7.  Eggs - Perhaps one of the most maligned food items in the past, the pendulum has swung the other way for the lowly egg.  Sworn off for their high cholesterol content, researchers and nutritionists now know that the egg can be a very healthy addition to one's diet.  Harvard researchers have concluded that "dietary cholesterol isn't nearly the villain it's been portrayed to be."  In a recent study, they found "the biggest influence on blood cholesterol level is the mix of fats in your diet—not the amount of cholesterol you eat from food," with trans fats and saturated fats being the biggest culprit in driving up cholesterol. (2)  Of course if you suffer from heart disease or diabetes you will want to check with your doctor first, but most health experts now give the green light to moderate egg consumption.  This is good news for healthy individuals who love eggs!  Eggs are quick to prepare, high in protein, relatively low in calories, and a good source of Omega-3 fatty acids.  They are portable when hard-boiled which makes them a convenient snack. Evidence shows that organic eggs from free-range chickens are much higher in Omega-3s, lower in saturated fats, and just plain taste better than eggs from commercially raised chickens.  This may be one area where it pays to buy the best.  If you are concerned about calories or fat, you can always add egg whites to one whole egg.
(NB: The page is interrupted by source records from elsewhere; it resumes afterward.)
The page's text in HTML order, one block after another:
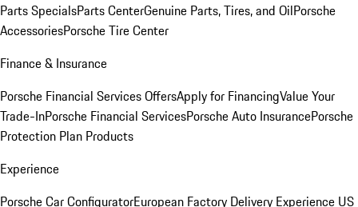
Parts SpecialsParts CenterGenuine Parts, Tires, and OilPorsche
AccessoriesPorsche Tire Center
Finance & Insurance
Porsche Financial Services OffersApply for FinancingValue Your
Trade-InPorsche Financial ServicesPorsche Auto InsurancePorsche
Protection Plan Products
Experience
Porsche Car ConfiguratorEuropean Factory Delivery Experience US
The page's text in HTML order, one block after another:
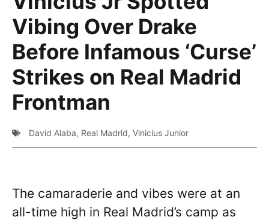
Vibing Over Drake
Before Infamous ‘Curse’
Strikes on Real Madrid
Frontman
David Alaba, Real Madrid, Vinicius Junior
The camaraderie and vibes were at an
all-time high in Real Madrid’s camp as
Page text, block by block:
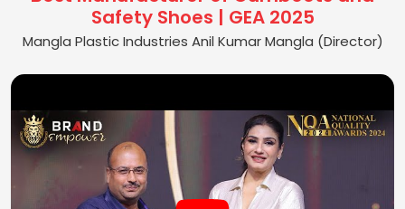
Safety Shoes | GEA 2025
Mangla Plastic Industries Anil Kumar Mangla (Director)
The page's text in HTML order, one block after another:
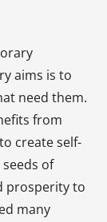
aims is to
need them.
from
create self-
of
prosperity to
many
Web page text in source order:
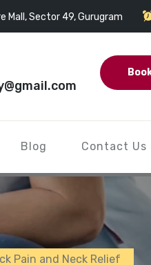
Mall, Sector 49, Gurugram
Blog Contact Us
Pain and Neck Relief
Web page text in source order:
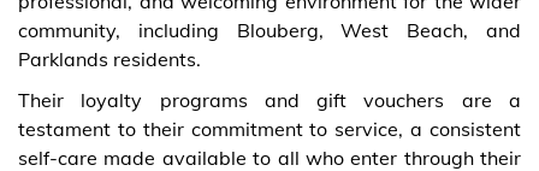
community, including Blouberg, West Beach, and
Parklands residents.
Their loyalty programs and gift vouchers are a
testament to their commitment to service, a consistent
self-care made available to all who enter through their
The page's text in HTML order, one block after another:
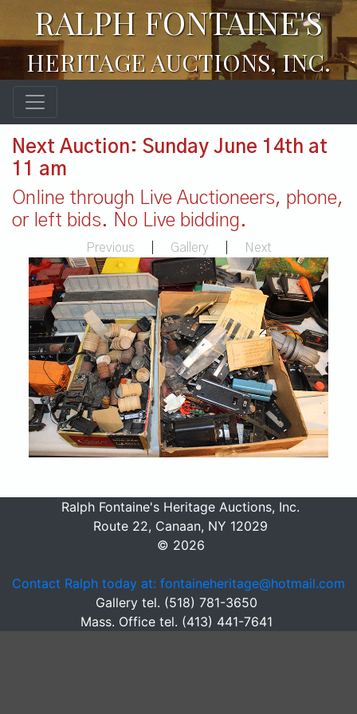
RALPH FONTAINE'S
HERITAGE AUCTIONS, INC.
Next Auction: Sunday June 14th at
11 am
Online through Live Auctioneers, phone,
or left bids. No Live bidding.
Previous Gallery Next
Ralph Fontaine's Heritage Auctions, Inc.
Route 22, Canaan, NY 12029
© 2026
Contact Ralph today at: fontaineheritage@hotmail.com
Gallery tel. (518) 781-3650
Mass. Office tel. (413) 441-7641
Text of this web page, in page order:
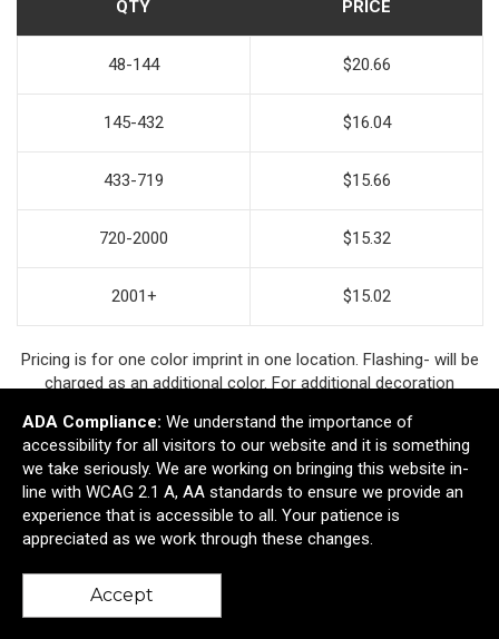
QTY PRICE
48-144 $20.66
145-432 $16.04
433-719 $15.66
720-2000 $15.32
2001+ $15.02
Pricing is for one color imprint in one location. Flashing- will be
charged as an additional color. For additional decoration
Ready to customize?
Add to cart
ADA Compliance: We understand the importance of
accessibility for all visitors to our website and it is something
we take seriously. We are working on bringing this website in-
line with WCAG 2.1 A, AA standards to ensure we provide an
experience that is accessible to all. Your patience is
appreciated as we work through these changes.
Accept
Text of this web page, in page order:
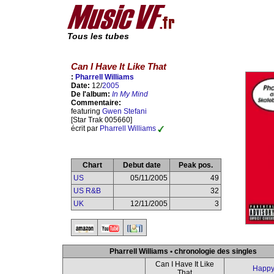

This gives all the benefits of extra protein without the extra calories (55 calories in the yolk while the white contains only 16 calories).

8. Sweet Potatoes - If I had to pick a favorite among my Top Ten list, this is it.  This nutritional all-star is full of good things including vitamin A, vitamin C, vitamin E, potassium, iron, magnesium and phytochemicals like beta carotene and lutein.  Only distantly related to the white potato (and don't confuse it with a yam -- it's not even the same species!), this superfood is versatile, portable and delicious. Even though they are called "sweet" potatoes, they actually take much longer to digest and enter the blood stream than white potatoes whose starches quickly convert to sugar.  Baked whole, oven-fried in olive oil, or mashed and served in a casserole, sweet potatoes make a perfect accompaniment to any meal.  What I love about them (and this is often overlooked) is how portable they are.  They can be microwaved at home and taken along when you go out.  Later, when they have cooled, they can be peeled like a banana and eaten whole.  Don't forget to pierce them with a fork a couple of times before microwaving or baking to allow the steam to escape. 

9. Extra Virgin Olive Oil - One of the few oils that is delicious enough to eat right out of the bottle, Extra Virgin olive oil comes from the first cold pressing of the olives and has the freshest flavor and the most nutrients.  Do not confuse it with Virgin olive oil or Pure olive oil.  Virgin olive oil is still delicious but comes from the second pressing of the olives so it has slightly less flavor and more acidity.  Pure olive oil can be rather misleading because it is often a blend of either extra virgin or virgin olive oil as well as poor quality olive oils that are refined.  The health benefits really are dramatically different among the three types of olive oil, so it pays to buy the best extra virgin oil you can afford.  A staple of the healthy Mediterranean diet, extra virgin olive oil is high in monounsaturated fats and relatively low in saturated fats.  In numerous studies, it has been associated with reduced risk of coronory disease, reduced cancer rates including breast, lung, stomach, small intestine and colorectal cancers, and supports overall bone health and cognitive function.  Extra virgin olive oil is especially delicious right out of the bottle when accompanied by a hearty whole grain bread for dipping.  You can drizzle it over steamed vegetables, add it to pasta sauces, and use it on noodles in place of butter to prevent sticking together.  It is perfect for sauteeing delicate fish and chicken cutlets, imparting a sweet, nutty flavor when heated.  Olive oil is also wonderful for skin and hair and can be applied to both as an extra-nutritive conditioner.  Include up to a tablespoon of this wonder-food in your diet each day to glean the most benefit.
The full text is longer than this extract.